The early stages of CPDB RAFT polymerization of an acrylate was monitored closely via online ESI-MS spectrometry coupled to a microreactor. In this way, time resolved data could be obtained for the reactions occurring. The so-obtained data show very clearly that next to propagation of the oligoacrylate chains, very significant amounts of so-called cross-termination events also occur. This is a remarkable result, as such species are typically not observed during RAFT polymerization, despite the strong evidence from reaction modelling that this reaction must occur. It may be believed that the reason for this mismatch is found in a profound chain-length dependence of the reaction. In the present study, very short chain lengths have been studied in contrast to somewhat longer chain lengths under investigation in previous studies. Time-resolved data shows clearly the rise of cross-termination products with time and progressive decay of the thermal initiator in the system. At least for the small chain lengths under observation here, it may thus be concluded that a transfer step as proposed before to explain the absence of cross-termination products is not operational nor needed to explain the data.
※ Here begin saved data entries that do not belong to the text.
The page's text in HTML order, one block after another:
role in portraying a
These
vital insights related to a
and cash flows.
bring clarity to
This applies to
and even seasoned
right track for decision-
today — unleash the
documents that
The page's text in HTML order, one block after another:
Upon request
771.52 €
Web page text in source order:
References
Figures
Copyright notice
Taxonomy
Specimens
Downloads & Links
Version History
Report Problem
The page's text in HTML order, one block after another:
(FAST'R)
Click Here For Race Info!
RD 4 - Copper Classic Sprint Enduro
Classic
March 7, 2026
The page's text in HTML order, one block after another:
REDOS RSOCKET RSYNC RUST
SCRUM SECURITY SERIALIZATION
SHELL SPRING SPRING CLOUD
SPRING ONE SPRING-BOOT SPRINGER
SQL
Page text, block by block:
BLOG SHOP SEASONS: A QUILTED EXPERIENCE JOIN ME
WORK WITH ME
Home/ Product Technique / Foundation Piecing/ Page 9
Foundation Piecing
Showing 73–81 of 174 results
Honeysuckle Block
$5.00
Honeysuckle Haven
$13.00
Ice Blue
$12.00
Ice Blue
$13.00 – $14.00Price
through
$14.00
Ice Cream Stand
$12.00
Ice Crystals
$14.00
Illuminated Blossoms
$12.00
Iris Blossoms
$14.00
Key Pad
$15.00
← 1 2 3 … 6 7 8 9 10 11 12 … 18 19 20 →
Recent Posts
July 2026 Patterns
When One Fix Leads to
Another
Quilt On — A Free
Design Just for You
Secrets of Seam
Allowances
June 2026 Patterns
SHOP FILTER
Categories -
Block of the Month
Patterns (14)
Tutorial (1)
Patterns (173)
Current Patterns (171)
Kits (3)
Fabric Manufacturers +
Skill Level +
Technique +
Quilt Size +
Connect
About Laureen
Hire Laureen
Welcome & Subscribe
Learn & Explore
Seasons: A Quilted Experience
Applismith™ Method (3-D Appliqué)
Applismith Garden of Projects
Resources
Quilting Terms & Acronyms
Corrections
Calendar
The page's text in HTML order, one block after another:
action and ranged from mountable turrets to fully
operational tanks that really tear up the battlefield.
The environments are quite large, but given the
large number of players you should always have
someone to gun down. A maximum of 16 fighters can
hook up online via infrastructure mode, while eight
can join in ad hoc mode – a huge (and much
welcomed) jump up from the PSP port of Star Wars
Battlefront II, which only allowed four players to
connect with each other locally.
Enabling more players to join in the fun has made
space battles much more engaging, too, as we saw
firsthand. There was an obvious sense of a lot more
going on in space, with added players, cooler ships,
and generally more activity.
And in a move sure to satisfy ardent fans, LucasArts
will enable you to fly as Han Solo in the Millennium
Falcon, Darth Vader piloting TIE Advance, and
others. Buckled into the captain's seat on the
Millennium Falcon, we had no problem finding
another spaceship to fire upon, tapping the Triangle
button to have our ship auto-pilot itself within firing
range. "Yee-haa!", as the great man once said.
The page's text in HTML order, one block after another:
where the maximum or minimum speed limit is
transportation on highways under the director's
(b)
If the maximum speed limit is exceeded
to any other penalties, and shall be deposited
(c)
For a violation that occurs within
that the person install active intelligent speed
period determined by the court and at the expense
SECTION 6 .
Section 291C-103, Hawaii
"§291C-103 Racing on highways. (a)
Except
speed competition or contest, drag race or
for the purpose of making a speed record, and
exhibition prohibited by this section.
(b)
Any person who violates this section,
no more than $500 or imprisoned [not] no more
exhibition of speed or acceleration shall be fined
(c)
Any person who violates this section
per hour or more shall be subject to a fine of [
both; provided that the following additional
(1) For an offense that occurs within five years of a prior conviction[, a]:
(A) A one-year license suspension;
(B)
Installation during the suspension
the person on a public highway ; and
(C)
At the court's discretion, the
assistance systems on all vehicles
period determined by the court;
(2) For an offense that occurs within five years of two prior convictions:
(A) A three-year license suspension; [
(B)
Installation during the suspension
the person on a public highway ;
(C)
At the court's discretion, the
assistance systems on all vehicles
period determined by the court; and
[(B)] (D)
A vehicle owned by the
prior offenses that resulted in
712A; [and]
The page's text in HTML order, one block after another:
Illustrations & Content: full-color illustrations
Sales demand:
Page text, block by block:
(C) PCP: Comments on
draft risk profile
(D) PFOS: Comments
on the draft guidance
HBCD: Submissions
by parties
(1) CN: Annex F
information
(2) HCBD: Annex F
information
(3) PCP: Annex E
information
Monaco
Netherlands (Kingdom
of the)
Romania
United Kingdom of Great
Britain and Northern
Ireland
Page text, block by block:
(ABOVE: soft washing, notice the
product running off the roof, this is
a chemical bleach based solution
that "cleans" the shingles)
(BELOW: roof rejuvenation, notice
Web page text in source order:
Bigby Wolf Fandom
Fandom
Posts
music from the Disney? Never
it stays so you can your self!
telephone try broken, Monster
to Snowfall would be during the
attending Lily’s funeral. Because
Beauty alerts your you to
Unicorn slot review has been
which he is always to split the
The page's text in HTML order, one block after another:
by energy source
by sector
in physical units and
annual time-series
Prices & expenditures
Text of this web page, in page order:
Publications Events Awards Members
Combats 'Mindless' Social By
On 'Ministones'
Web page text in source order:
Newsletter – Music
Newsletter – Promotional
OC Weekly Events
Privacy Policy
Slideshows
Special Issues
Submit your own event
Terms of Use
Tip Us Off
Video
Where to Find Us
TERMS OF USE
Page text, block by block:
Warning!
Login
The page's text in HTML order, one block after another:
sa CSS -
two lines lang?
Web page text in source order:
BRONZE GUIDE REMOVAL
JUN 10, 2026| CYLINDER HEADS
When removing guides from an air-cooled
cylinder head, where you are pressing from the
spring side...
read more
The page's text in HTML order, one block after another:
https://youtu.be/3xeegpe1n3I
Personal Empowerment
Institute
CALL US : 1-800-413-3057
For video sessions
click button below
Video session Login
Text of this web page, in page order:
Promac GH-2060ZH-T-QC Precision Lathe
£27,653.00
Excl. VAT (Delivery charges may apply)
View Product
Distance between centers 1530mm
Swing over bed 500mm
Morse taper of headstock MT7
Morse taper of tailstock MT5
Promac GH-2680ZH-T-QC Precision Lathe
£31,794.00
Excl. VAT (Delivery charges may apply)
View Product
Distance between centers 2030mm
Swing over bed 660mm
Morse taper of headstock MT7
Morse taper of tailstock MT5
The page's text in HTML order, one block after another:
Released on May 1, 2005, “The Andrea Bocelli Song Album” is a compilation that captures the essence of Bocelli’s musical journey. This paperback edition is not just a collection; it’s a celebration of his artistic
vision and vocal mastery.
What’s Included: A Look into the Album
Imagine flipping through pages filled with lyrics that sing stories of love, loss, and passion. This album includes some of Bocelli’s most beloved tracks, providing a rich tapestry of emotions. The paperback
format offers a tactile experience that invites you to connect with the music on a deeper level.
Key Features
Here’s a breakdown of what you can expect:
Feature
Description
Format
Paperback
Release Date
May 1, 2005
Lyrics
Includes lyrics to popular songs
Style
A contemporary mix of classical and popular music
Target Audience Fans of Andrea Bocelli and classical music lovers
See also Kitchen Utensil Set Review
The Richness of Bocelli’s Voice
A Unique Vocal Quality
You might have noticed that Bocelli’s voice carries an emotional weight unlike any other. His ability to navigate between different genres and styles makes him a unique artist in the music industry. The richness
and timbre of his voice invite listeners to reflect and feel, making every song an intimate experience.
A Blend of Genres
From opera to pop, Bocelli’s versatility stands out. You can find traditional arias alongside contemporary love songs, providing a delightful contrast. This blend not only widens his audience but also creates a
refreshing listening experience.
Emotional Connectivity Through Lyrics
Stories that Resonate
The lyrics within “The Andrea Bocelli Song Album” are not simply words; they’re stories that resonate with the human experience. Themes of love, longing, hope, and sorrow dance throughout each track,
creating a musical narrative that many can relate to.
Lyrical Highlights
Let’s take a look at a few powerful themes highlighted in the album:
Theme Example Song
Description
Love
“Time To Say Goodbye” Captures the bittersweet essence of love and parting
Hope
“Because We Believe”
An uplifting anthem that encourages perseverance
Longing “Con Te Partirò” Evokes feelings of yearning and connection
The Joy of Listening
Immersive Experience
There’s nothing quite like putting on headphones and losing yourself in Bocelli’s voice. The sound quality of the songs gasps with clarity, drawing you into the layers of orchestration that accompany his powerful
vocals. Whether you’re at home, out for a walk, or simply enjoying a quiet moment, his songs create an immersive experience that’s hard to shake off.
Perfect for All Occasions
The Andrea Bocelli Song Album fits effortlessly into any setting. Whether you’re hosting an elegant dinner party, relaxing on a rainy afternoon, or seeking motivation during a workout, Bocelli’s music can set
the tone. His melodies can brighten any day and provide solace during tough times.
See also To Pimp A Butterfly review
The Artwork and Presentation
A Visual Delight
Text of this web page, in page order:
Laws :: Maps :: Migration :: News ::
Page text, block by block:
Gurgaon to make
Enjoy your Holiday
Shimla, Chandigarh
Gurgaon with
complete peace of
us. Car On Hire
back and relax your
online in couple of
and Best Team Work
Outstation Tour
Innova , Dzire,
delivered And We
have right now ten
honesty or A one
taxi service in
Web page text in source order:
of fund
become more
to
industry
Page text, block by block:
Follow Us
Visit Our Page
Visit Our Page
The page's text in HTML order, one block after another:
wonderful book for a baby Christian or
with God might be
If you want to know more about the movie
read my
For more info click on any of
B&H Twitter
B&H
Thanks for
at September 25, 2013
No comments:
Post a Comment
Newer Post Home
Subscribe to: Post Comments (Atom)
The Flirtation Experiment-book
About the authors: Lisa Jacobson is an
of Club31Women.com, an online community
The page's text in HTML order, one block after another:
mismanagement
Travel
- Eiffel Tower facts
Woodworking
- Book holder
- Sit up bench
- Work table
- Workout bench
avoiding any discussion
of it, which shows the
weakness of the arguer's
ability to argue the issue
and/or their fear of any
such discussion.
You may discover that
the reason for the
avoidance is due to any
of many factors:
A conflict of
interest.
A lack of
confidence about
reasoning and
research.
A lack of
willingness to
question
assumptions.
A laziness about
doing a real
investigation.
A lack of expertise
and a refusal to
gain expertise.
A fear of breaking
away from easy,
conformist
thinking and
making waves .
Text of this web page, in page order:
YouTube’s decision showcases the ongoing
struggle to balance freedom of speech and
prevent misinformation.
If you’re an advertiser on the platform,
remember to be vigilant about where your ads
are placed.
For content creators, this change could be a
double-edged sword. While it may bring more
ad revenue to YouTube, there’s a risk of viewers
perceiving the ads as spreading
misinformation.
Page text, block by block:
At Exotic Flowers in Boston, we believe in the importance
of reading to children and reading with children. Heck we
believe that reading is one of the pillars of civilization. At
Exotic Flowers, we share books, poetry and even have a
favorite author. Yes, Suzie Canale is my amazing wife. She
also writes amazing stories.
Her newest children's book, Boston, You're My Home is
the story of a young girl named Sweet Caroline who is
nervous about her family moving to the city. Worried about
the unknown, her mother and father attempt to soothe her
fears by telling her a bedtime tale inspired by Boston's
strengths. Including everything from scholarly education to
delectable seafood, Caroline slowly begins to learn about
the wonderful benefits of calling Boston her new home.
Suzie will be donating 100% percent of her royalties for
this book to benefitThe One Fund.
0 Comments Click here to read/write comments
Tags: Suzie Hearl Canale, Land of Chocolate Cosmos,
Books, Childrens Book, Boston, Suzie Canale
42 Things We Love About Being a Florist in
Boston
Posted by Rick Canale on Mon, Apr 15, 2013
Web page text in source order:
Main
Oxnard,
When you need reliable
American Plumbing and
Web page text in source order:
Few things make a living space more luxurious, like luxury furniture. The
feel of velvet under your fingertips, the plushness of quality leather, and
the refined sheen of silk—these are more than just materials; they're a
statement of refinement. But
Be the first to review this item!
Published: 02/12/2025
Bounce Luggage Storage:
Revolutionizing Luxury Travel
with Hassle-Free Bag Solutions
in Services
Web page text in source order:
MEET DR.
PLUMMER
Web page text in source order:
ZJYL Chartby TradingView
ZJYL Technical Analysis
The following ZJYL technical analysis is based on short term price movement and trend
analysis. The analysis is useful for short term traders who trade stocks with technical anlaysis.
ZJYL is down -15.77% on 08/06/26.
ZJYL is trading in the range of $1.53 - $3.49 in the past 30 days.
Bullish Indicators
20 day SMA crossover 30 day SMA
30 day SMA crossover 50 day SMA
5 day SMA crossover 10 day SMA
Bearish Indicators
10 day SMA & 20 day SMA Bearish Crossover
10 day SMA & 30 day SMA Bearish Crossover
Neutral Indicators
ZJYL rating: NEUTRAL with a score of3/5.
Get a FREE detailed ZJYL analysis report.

Further, the structure of the cross-termination product was elucidated by product isolation and in-depth NMR analysis. Termination occurs on the para position of the benzoate and is followed by re-aromatization of the CT product in an H-shift reaction, forming a stable product. It should be noted that in this study no conclusions can be drawn about the magnitude of the RAFT equilibrium constant. Nevertheless, with the semi-quantitative data at hand from this study, it can be hoped that future modelling efforts will allow for a more refined picture, and consequently also for a better estimation of the true equilibrium constant. In any way, the present study gives strong evidence for a very pronounced chain length dependence over the first few propagation steps, confirming previous models by the Perrier group [15].